Entries taken from a collection:

================

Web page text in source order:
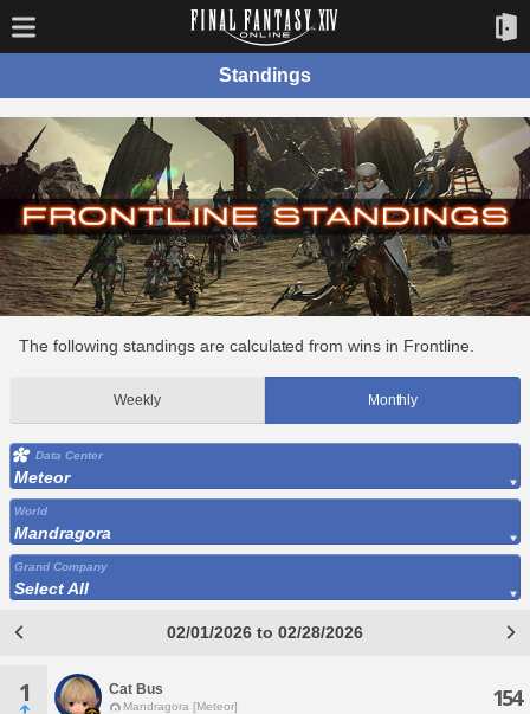
Standings
The following standings are calculated from wins in Frontline.
Weekly Monthly
Data Center
Meteor
World
Mandragora
Grand Company
Select All
02/01/2026 to 02/28/2026
1 Cat Bus
Mandragora [Meteor] 154
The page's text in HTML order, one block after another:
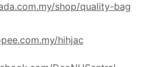
shop/quality-bag
hihjac
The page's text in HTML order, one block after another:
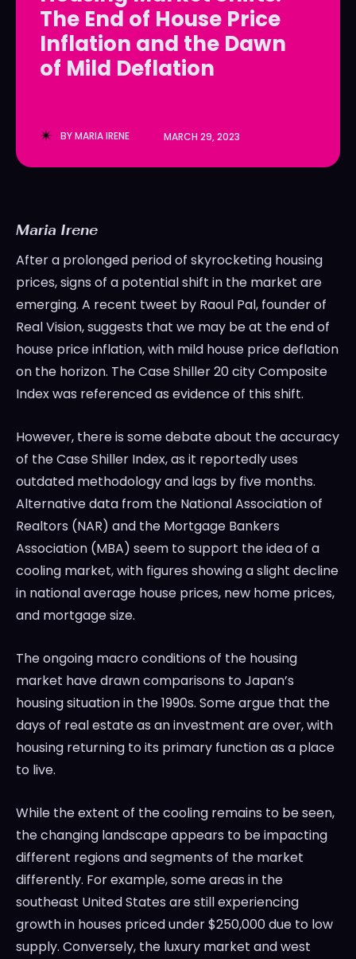
LedgerLove
The Scan
LedgerLove
The Scan
The End of House Price
Inflation and the Dawn
of Mild Deflation
BYMARIA IRENE MARCH 29, 2023
Maria Irene
After a prolonged period of skyrocketing housing
prices, signs of a potential shift in the market are
emerging. A recent tweet by Raoul Pal, founder of
Real Vision, suggests that we may be at the end of
house price inflation, with mild house price deflation
on the horizon. The Case Shiller 20 city Composite
Index was referenced as evidence of this shift.
However, there is some debate about the accuracy
of the Case Shiller Index, as it reportedly uses
outdated methodology and lags by five months.
Alternative data from the National Association of
Realtors (NAR) and the Mortgage Bankers
Association (MBA) seem to support the idea of a
cooling market, with figures showing a slight decline
in national average house prices, new home prices,
and mortgage size.
The ongoing macro conditions of the housing
market have drawn comparisons to Japan’s
housing situation in the 1990s. Some argue that the
days of real estate as an investment are over, with
housing returning to its primary function as a place
to live.
While the extent of the cooling remains to be seen,
the changing landscape appears to be impacting
different regions and segments of the market
differently. For example, some areas in the
southeast United States are still experiencing
growth in houses priced under $250,000 due to low
supply. Conversely, the luxury market and west
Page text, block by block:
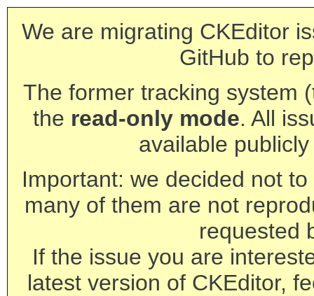
We are migrating CKEditor
GitHub to
The former tracking system
the read-only mode. All
available
Important: we decided not
many of them are not
requested
If the issue you are
latest version of CKEditor,
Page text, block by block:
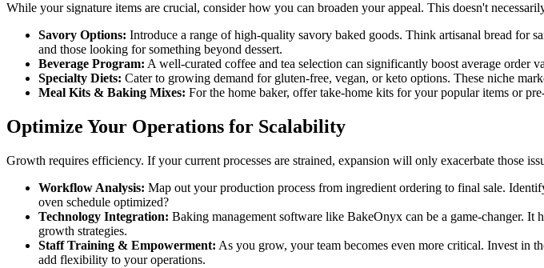
While your signature items are crucial, consider how you can broaden your appeal. This doesn't
Savory Options: Introduce a range of high-quality savory baked goods. Think artisanal bread for
and those looking for something beyond dessert.
Beverage Program: A well-curated coffee and tea selection can significantly boost average order
Specialty Diets: Cater to growing demand for gluten-free, vegan, or keto options. These niche
Meal Kits & Baking Mixes: For the home baker, offer take-home kits for your popular items or
Optimize Your Operations for Scalability
Growth requires efficiency. If your current processes are strained, expansion will only exacerbate those
Workflow Analysis: Map out your production process from ingredient ordering to final sale.
oven schedule optimized?
Technology Integration: Baking management software like BakeOnyx can be a game-changer.
growth strategies.
Staff Training & Empowerment: As you grow, your team becomes even more critical. Invest in
add flexibility to your operations.
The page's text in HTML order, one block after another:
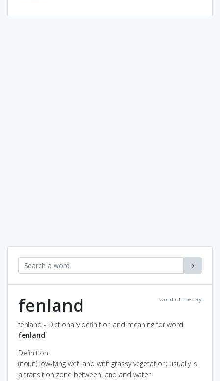
word of the day
fenland
fenland - Dictionary definition and meaning for word
fenland
Definition
(noun) low-lying wet land with grassy vegetation; usually is
a transition zone between land and water
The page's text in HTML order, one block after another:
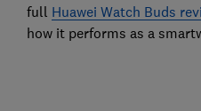
full Huawei Watch Buds
how it performs as a
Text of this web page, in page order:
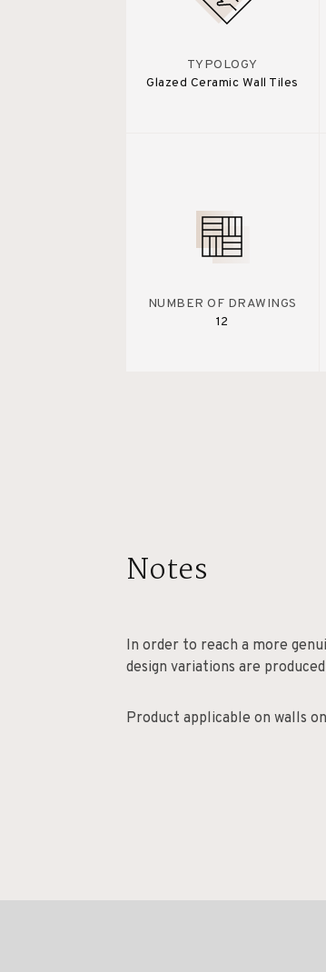
TYPOLOGY
Glazed Ceramic Wall Tiles
NUMBER OF DRAWINGS
12
Notes
In order to reach a more
design variations are
Product applicable on walls
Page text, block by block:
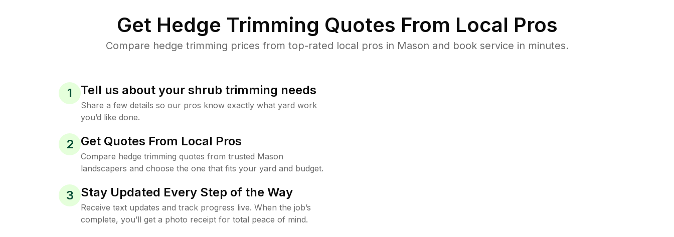
Get Hedge Trimming Quotes From Local Pros
Compare hedge trimming prices from top-rated local pros in Mason and book service in minutes.
1 Tell us about your shrub trimming needs
Share a few details so our pros know exactly what yard work
you’d like done.
2 Get Quotes From Local Pros
Compare hedge trimming quotes from trusted Mason
landscapers and choose the one that fits your yard and budget.
3 Stay Updated Every Step of the Way
Receive text updates and track progress live. When the job’s
complete, you’ll get a photo receipt for total peace of mind.
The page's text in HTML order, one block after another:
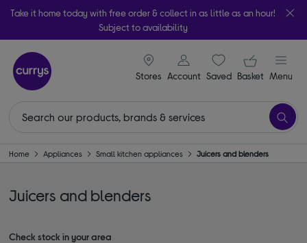
Take it home today with free order & collect in as little as an hour!
Subject to availability
Stores
signin icon
Account Saveditems
Your
Basket Menu
Home Appliances Small kitchen appliances Juicers and blenders
Juicers and blenders
Check stock in your area
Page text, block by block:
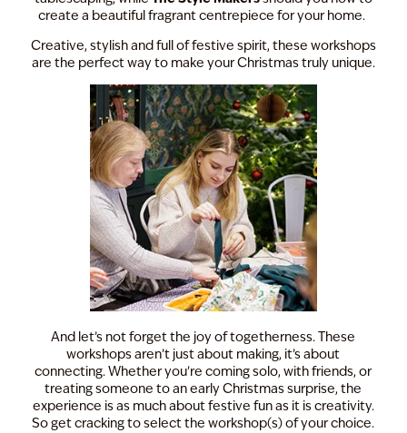
create a beautiful fragrant centrepiece for your home.
Creative, stylish and full of festive spirit, these workshops
are the perfect way to make your Christmas truly unique.
And let’s not forget the joy of togetherness. These
workshops aren’t just about making, it’s about
connecting. Whether you're coming solo, with friends, or
treating someone to an early Christmas surprise, the
experience is as much about festive fun as it is creativity.
So get cracking to select the workshop(s) of your choice.
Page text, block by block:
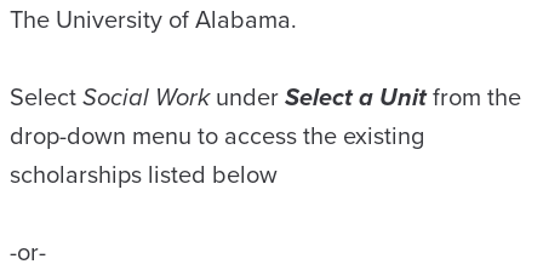
The University of Alabama.
SelectSocial WorkunderSelect a Unitfrom the
drop-down menu to access the existing
scholarships listed below
-or-
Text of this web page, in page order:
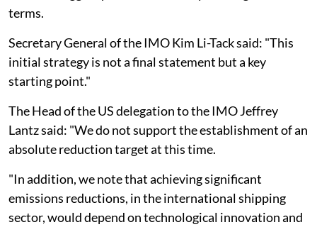
terms.
Secretary General of the IMO Kim Li-Tack said: "This
initial strategy is not a final statement but a key
starting point."
The Head of the US delegation to the IMO Jeffrey
Lantz said: "We do not support the establishment of an
absolute reduction target at this time.
"In addition, we note that achieving significant
emissions reductions, in the international shipping
sector, would depend on technological innovation and
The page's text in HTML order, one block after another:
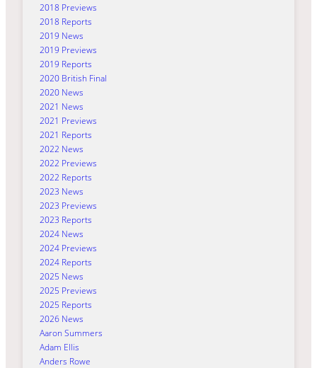
2018 Previews
2018 Reports
2019 News
2019 Previews
2019 Reports
2020 British Final
2020 News
2021 News
2021 Previews
2021 Reports
2022 News
2022 Previews
2022 Reports
2023 News
2023 Previews
2023 Reports
2024 News
2024 Previews
2024 Reports
2025 News
2025 Previews
2025 Reports
2026 News
Aaron Summers
Adam Ellis
Anders Rowe
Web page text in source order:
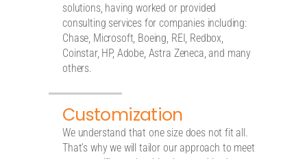
solutions, having worked or provided
consulting services for companies including:
Chase, Microsoft, Boeing, REI, Redbox,
Coinstar, HP, Adobe, Astra Zeneca, and many
others.
Customization
We understand that one size does not fit all.
That’s why we will tailor our approach to meet
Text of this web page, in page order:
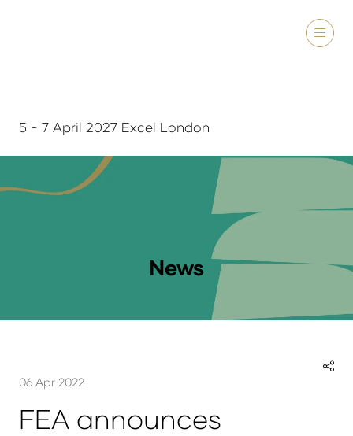
5 - 7 April 2027 Excel London
News
06 Apr 2022
FEA announces
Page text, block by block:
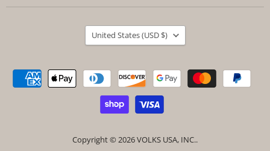
Copyright © 2026 VOLKS USA, INC..
Country
United States (USD $)
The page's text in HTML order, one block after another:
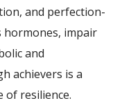
and perfection-
hormones, impair
and
achievers is a
resilience.
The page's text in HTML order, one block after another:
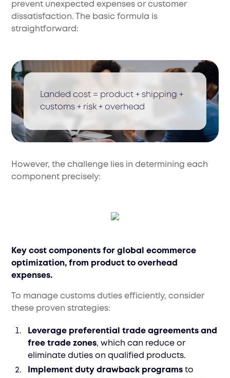
prevent unexpected expenses or customer
dissatisfaction. The basic formula is
straightforward:
Landed cost = product + shipping +
customs + risk + overhead
However, the challenge lies in determining each
component precisely:
Key cost components for global ecommerce
optimization, from product to overhead
expenses.
To manage customs duties efficiently, consider
these proven strategies:
Leverage preferential trade agreements and
free trade zones, which can reduce or
eliminate duties on qualified products.
Implement duty drawback programs to
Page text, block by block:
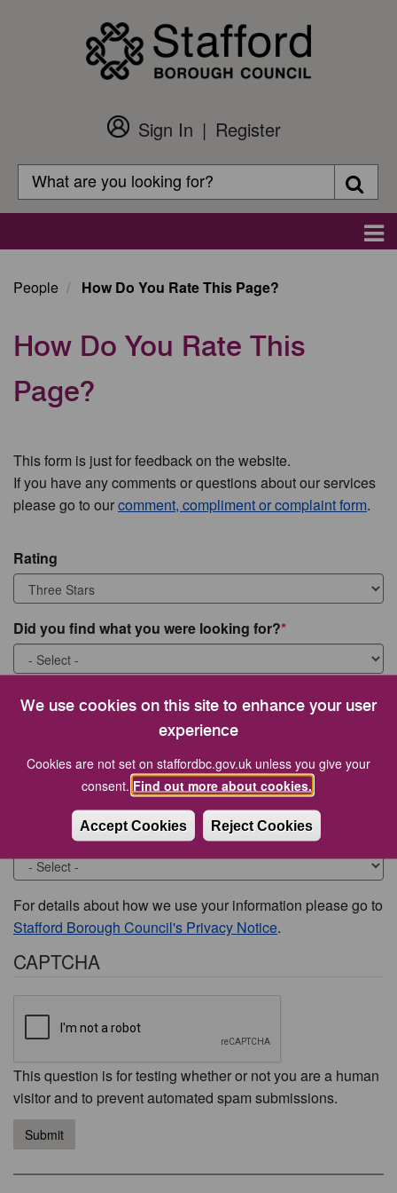
We use cookies on this site to enhance your user
experience
Cookies are not set on staffordbc.gov.uk unless you give your
consent. Find out more about cookies.
Accept Cookies Reject Cookies
Customer
Login
Sign In
Register
Search
Search
People How Do You Rate This Page?
How Do You Rate This
Page?
This form is just for feedback on the website.
If you have any comments or questions about our services
please go to ourcomment, compliment or complaint form.
Rating
Did you find what you were looking for?
What were you looking for?
Would you like to be contacted about this issue?
For details about how we use your information please go to
Stafford Borough Council's Privacy Notice.
CAPTCHA
This question is for testing whether or not you are a human
visitor and to prevent automated spam submissions.
Submit
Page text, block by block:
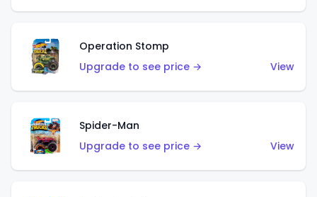
Operation Stomp
Upgrade to see price →
View
Spider-Man
Upgrade to see price →
View
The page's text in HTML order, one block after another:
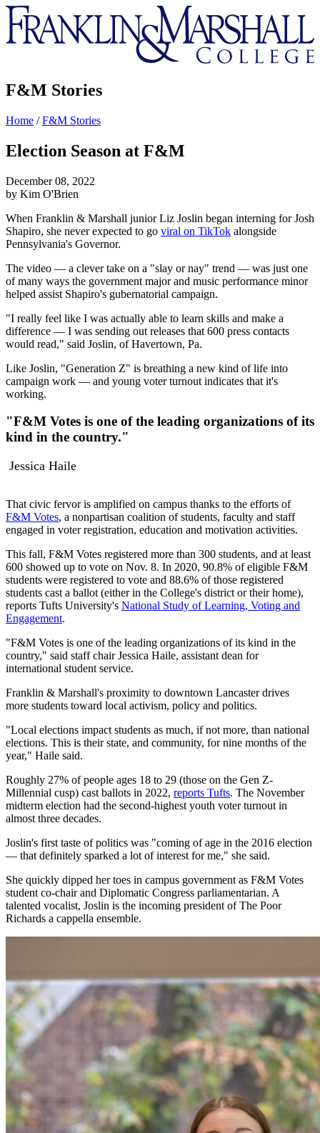
Franklin
&
Marshall
F&M Stories
Home /F&M Stories
Election Season at F&M
December 08, 2022
by Kim O'Brien
When Franklin & Marshall junior Liz Joslin began interning for Josh
Shapiro, she never expected to go viral on TikTok alongside
Pennsylvania's Governor.
The video — a clever take on a "slay or nay" trend — was just one
of many ways the government major and music performance minor
helped assist Shapiro's gubernatorial campaign.
"I really feel like I was actually able to learn skills and make a
difference — I was sending out releases that 600 press contacts
would read," said Joslin, of Havertown, Pa.
Like Joslin, "Generation Z" is breathing a new kind of life into
campaign work — and young voter turnout indicates that it's
working.
"F&M Votes is one of the leading organizations of its
kind in the country."
Jessica Haile
That civic fervor is amplified on campus thanks to the efforts of
F&M Votes, a nonpartisan coalition of students, faculty and staff
engaged in voter registration, education and motivation activities.
This fall, F&M Votes registered more than 300 students, and at least
600 showed up to vote on Nov. 8. In 2020, 90.8% of eligible F&M
students were registered to vote and 88.6% of those registered
students cast a ballot (either in the College's district or their home),
reports Tufts University's National Study of Learning, Voting and
Engagement.
"F&M Votes is one of the leading organizations of its kind in the
country," said staff chair Jessica Haile, assistant dean for
international student service.
Franklin & Marshall's proximity to downtown Lancaster drives
more students toward local activism, policy and politics.
"Local elections impact students as much, if not more, than national
elections. This is their state, and community, for nine months of the
year," Haile said.
Roughly 27% of people ages 18 to 29 (those on the Gen Z-
Millennial cusp) cast ballots in 2022, reports Tufts. The November
midterm election had the second-highest youth voter turnout in
almost three decades.
Joslin's first taste of politics was "coming of age in the 2016 election
— that definitely sparked a lot of interest for me," she said.
She quickly dipped her toes in campus government as F&M Votes
student co-chair and Diplomatic Congress parliamentarian. A
talented vocalist, Joslin is the incoming president of The Poor
Richards a cappella ensemble.
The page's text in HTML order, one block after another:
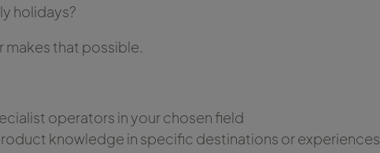
holidays?
makes that possible.
operators in your chosen field
knowledge in specific destinations or experiences
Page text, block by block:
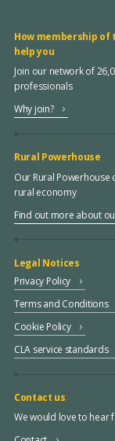
How membership of
help you
Join our network of
professionals
Why join?
Rural Powerhouse
Our Rural
rural economy
Find out more about
Legal Notices
Privacy Policy
Terms and Conditions
Cookie Policy
CLA service standards
Contact us
We would love to hear
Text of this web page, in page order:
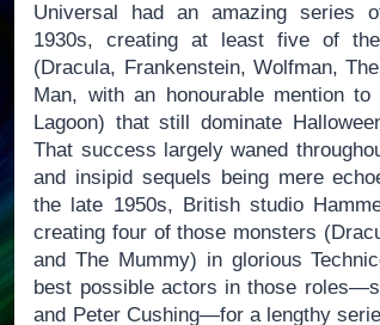
Universal had an amazing series
1930s, creating at least five of
(Dracula, Frankenstein, Wolfman,
Man, with an honourable mention
Lagoon) that still dominate
That success largely waned
and insipid sequels being mere
the late 1950s, British studio
creating four of those monsters
and The Mummy) in glorious
best possible actors in those
and Peter Cushing—for a lengthy

================

Looking above, find the stretch of lines that opens with the one holding "2021 Previews" and closes with the one holding "Operation Stomp". Copy it exactly, pictures excluded.

Output below —
2021 Previews
2021 Reports
2022 News
2022 Previews
2022 Reports
2023 News
2023 Previews
2023 Reports
2024 News
2024 Previews
2024 Reports
2025 News
2025 Previews
2025 Reports
2026 News
Aaron Summers
Adam Ellis
Anders Rowe
Web page text in source order:
solutions, having worked or provided
consulting services for companies including:
Chase, Microsoft, Boeing, REI, Redbox,
Coinstar, HP, Adobe, Astra Zeneca, and many
others.
Customization
We understand that one size does not fit all.
That’s why we will tailor our approach to meet
Text of this web page, in page order:
5 - 7 April 2027 Excel London
News
06 Apr 2022
FEA announces
Page text, block by block:
Copyright © 2026 VOLKS USA, INC..
Country
United States (USD $)
The page's text in HTML order, one block after another:
and perfection-
hormones, impair
and
achievers is a
resilience.
The page's text in HTML order, one block after another:
prevent unexpected expenses or customer
dissatisfaction. The basic formula is
straightforward:
Landed cost = product + shipping +
customs + risk + overhead
However, the challenge lies in determining each
component precisely:
Key cost components for global ecommerce
optimization, from product to overhead
expenses.
To manage customs duties efficiently, consider
these proven strategies:
Leverage preferential trade agreements and
free trade zones, which can reduce or
eliminate duties on qualified products.
Implement duty drawback programs to
Page text, block by block:
We use cookies on this site to enhance your user
experience
Cookies are not set on staffordbc.gov.uk unless you give your
consent. Find out more about cookies.
Accept Cookies Reject Cookies
Customer
Login
Sign In
Register
Search
Search
People How Do You Rate This Page?
How Do You Rate This
Page?
This form is just for feedback on the website.
If you have any comments or questions about our services
please go to ourcomment, compliment or complaint form.
Rating
Did you find what you were looking for?
What were you looking for?
Would you like to be contacted about this issue?
For details about how we use your information please go to
Stafford Borough Council's Privacy Notice.
CAPTCHA
This question is for testing whether or not you are a human
visitor and to prevent automated spam submissions.
Submit
Page text, block by block:
Operation Stomp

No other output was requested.